Oxidation reduction potential (ORP) measurement is the measuring of oxidation occurring in any chemical. In some prior art ozone laundry systems ORP measurement is employed to determine the oxidation level of the water in a tunnel washer at the beginning of the wash cycle and is used for recording purposes only. However, nowhere in the prior art are there any ozone laundry systems that measure ORP in the press pan at the end of the tunnel washer to provide a post process validation based upon a previously established ORP baseline. Further, no prior art system is using the ORP readings for diagnostic and verification purposes, of which such readings is directed to an HMI (Human Machine Interface) for reporting, alarm notification, control and reset capabilities. Further, nowhere in the prior art can you find an HMI controller on an ozone laundry system that combines sensor reporting, system alarm and system control all in a compact user interfaced touchscreen monitor that is integrated with the ozone generator system of which can be remotely controlled through the Internet or any intranet. This is a serious limitation to all exiting ozone laundry systems that needs improvement.
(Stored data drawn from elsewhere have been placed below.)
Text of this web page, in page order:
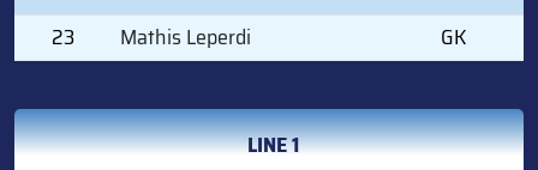
23
Mathis Leperdi GK
LINE 1
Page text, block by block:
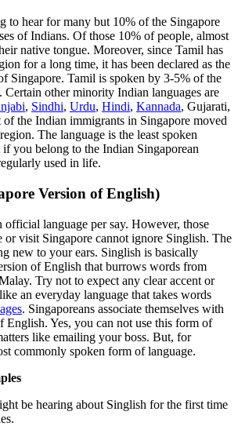
to hear for many but 10% of the Singapore
of Indians. Of those 10% of people, almost
native tongue. Moreover, since Tamil has
for a long time, it has been declared as the
Singapore. Tamil is spoken by 3-5% of the
Certain other minority Indian languages are
, Sindhi, Urdu, Hindi, Kannada, Gujarati,
of the Indian immigrants in Singapore moved
The language is the least spoken
you belong to the Indian Singaporean
used in life.
Version of English)
official language per say. However, those
visit Singapore cannot ignore Singlish. The
new to your ears. Singlish is basically
of English that burrows words from
Try not to expect any clear accent or
an everyday language that takes words
. Singaporeans associate themselves with
English. Yes, you can not use this form of
like emailing your boss. But, for
commonly spoken form of language.
be hearing about Singlish for the first time
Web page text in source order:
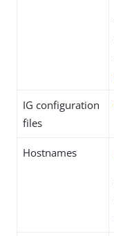
IG configuration
files
Hostnames
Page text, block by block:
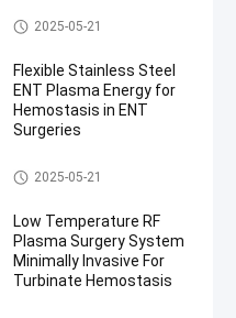
Probe Surgical Instrument
2025-05-21
Flexible Stainless Steel
ENT Plasma Energy for
Hemostasis in ENT
Surgeries
ENT Probe
2025-05-21
Low Temperature RF
Plasma Surgery System
Minimally Invasive For
Turbinate Hemostasis
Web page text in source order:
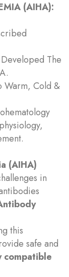
(AIHA):
The
Warm, Cold &
(AIHA)
in
this
safe and
compatible
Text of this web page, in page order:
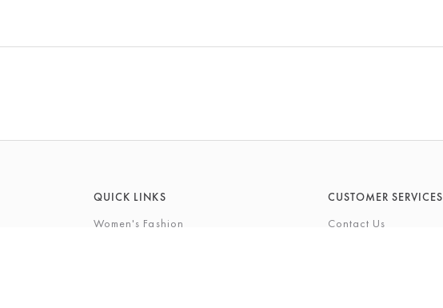
QUICK LINKS
Women's Fashion
CUSTOMER SERVICES
Contact Us
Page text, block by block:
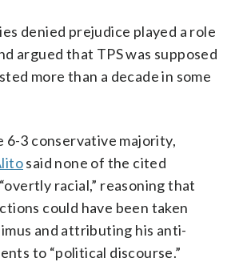
denied prejudice played a role
argued that TPS was supposed
more than a decade in some
3 conservative majority,
said none of the cited
racial,” reasoning that
could have been taken
and attributing his anti-
to “political discourse.”
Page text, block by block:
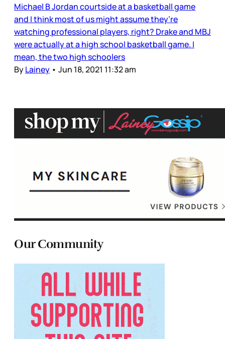
Michael B Jordan courtside at a basketball game
and I think most of us might assume they’re
watching professional players, right? Drake and MBJ
were actually at a high school basketball game. I
mean, the two high schoolers
ByLainey • Jun 18, 2021 11:32 am
Our Community
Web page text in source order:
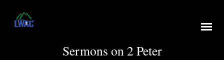
Sermons on 2 Peter
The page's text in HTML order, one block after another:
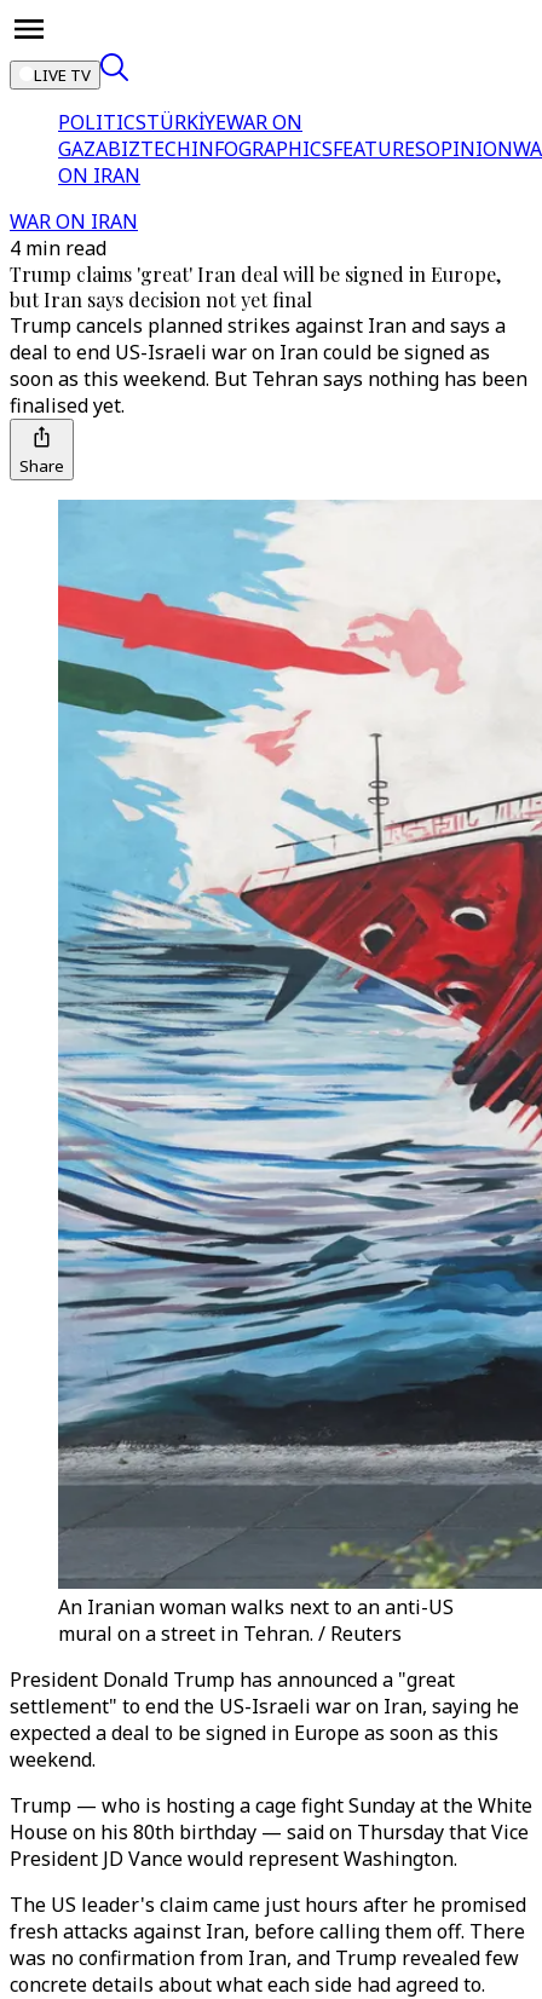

In view of what is known in the prior art, it can be clearly seen that vast improvements are needed in ozone laundry systems for use as retrofitted systems or to be part of a complete new installed system for CBWs and tunnel washers in the commercial arena that incorporates enhanced sensor and control capabilities that can all be controlled from a centrally located HMI controller on a cabinet that incorporates the entire ozone generator and distribution system and wherein specifically dissolved ozone can be deposited in particular chambers of the tunnel washer by entraining ozone through injectors along independent water entry points.